The original x86 can have issues with such statements. On 16 bits code, pointers are 16+16 bits. If you add an offset to the lower 16 bits, you might need to deal with overflow and change the upper 16 bits. That was a slow operation and best avoided.

On those systems, array_base+offset was guaranteed not to overflow, if offset was in range (<=array size). But array+5 would overflow if array contained only 3 elements.

The consequence of that overflow is that you got a pointer which doesn't point behind the array, but before. And that might not even be RAM, but memory-mapped hardware. The C++ standard doesn't try to limit what happens if you construct pointers to random hardware components, i.e. it's Undefined Behavior on real systems.

Answer 4

Some systems, very rare systems and I can't name one, will cause traps when you increment past boundaries like that. Further, it allows an implementation that provides boundary protection to exist...again though I can't think of one.

Essentially, you shouldn't be doing it and therefor there's no reason to specify what happens when you do. Specifying what happens puts unwarranted burden on the implementation provider.

Answer 5

That's because pointers don't behave like integers. It's undefined behavior because the standard says so.

On most platforms however (if not all), you won't get a crash or run into dubious behavior if you don't dereference the array. But then, if you don't dereference it, what's the point of doing the addition?

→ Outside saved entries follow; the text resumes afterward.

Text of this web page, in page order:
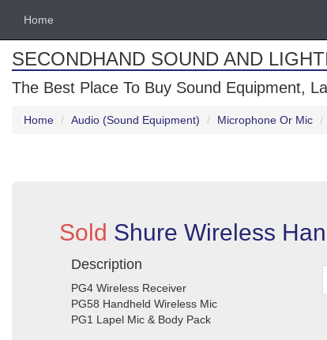
Home
SECONDHAND SOUND AND
The Best Place To Buy Sound Equipment,
Home Audio (Sound Equipment) Microphone Or Mic
Sold Shure Wireless
Description
PG4 Wireless Receiver
PG58 Handheld Wireless Mic
PG1 Lapel Mic & Body Pack
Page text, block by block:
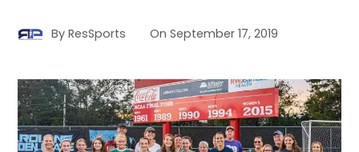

That said, note that an expression going one over the end of an array is technically 100% "correct" and guaranteed not to crash per §5.7 ¶5 of the C++11 spec. However, the result of that expression is unspecified (just guaranteed not to be an overflow); while any other expression going more than one past the array bounds is explicitly undefined behavior.

Note: That does not mean it is safe to read and write from an over-by-one offset. You likely will be editing data that does not belong to that array, and will cause state/memory corruption. You just won't cause an overflow exception.

My guess is that it's like that because it's not only dereferencing that's wrong. Also pointer arithmetics, comparing pointers, etc. So it's just easier to say don't do this instead of enumerating the situations where it can be dangerous.

Answer 6

"Undefined behavior" doesn't mean it has to crash on that line of code, but it does mean that you can't make any guaranteed about the result. For example:

int arr[4] = {0, 1, 2, 3};
int* p = arr + 5; // I guess this is allowed to crash, but that would be a rather 
                  // unusual implementation choice on most machines.

*p; //may cause a crash, or it may read data out of some other data structure
assert(arr < p); // this statement may not be true
                 // (arr may be so close to the end of the address space that 
                 //  adding 5 overflowed the address space and wrapped around)
assert(p - arr == 5); //this statement may not be true
                      //the compiler may have assigned p some other value

I'm sure there are many other examples you can throw in here.

Answer 7

If arr happens to be right at the end of the machine's memory space then arr+5 might be outside that memory space, so the pointer type might not be able to represent the value i.e. it might overflow, and overflow is undefined.